Расталкивая толпу, она пробилась к нему. Глаза ее блестели от крайней степени душевного волнения, щеки пылали.

— Анна? Ты здесь откуда? — Вронский от неожиданности отступил на шаг, смутился, и Каренина поняла это как еще один знак неспокойной совести.

— Я всё знаю. Эти цветы…

— Что ты опять придумала? — воскликнул он. — Я здесь встречаю инженера Левкова с супругой, и…

— Не унижай себя лживыми объяснениями, Алексей. Я мешаю тебе и ta petite Sorokin

a

, я вижу. Но перед тем как уйти, скажу…

Договорить она не смогла: низкий гудок, похожий на рев диковинного зверя, заполнил пространство станции, заглушая не только ее дрожащий голос, но и гомон толпы, и из-за поворота показался непривычного вида паровоз, влекущий за собой десяток таких же диковинных вагонов.
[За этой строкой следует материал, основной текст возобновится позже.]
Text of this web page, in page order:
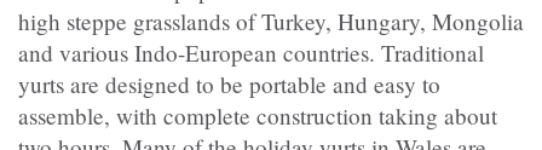
high steppe grasslands of Turkey, Hungary, Mongolia
and various Indo-European countries. Traditional
yurts are designed to be portable and easy to
assemble, with complete construction taking about
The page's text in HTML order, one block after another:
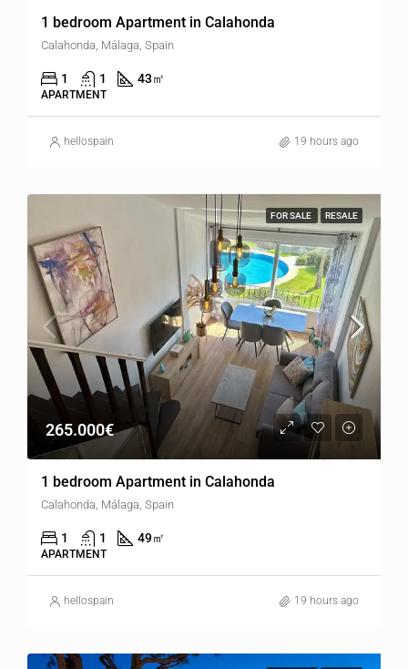
1 bedroom Apartment in Calahonda
Calahonda, Málaga, Spain
1 1 43㎡
APARTMENT
hellospain 19 hours ago
FOR SALE RESALE
265.000€
1 bedroom Apartment in Calahonda
Calahonda, Málaga, Spain
1 1 49㎡
APARTMENT
hellospain 19 hours ago

Вронский повернулся к приближающемуся поезду и глаза его расширились в удивлении и восхищении, словно ему только что явилось величайшее чудо света. Анне стало обидно и почти физически больно за свои наивные надежды и за то, что ее присутствие понудило Вронского к такому жалкому актерству.

— Я скажу… — снова попыталась выговорить она, но задохнулась от обдавшего ее душного жара машины, и горло ее перехватило.

Сбавляя скорость, мимо покатился первый вагон, и в одном из окон Анна заметила знакомые женские лица.

Сорокины!

Значит, всё-таки измена и ложь. Как это пошло и неловко…

Точно невидимый груз опустился на плечи Карениной. Потухший взгляд ее упал вниз, туда, где странно беззвучно катились колеса останавливающегося состава, закрытые полукруглыми щитками, доходившими до рельсов.

«Туда! И я накажу его и избавлюсь от всех и от себя!» — решилась она, схватила за рукав позабывшего о ней Вронского, думая сказать прощальные слова, но он посмотрел на нее укоризненно:

— Анна, кругом люди.

— Люди, да!..

Не находя, что добавить, она заломила руки, подалась к массивной громаде проплывающего мимо поезда, наклоняясь, целясь упасть между вагонами — и тут в нескольких метрах от них в воздух взлетели фейерверки.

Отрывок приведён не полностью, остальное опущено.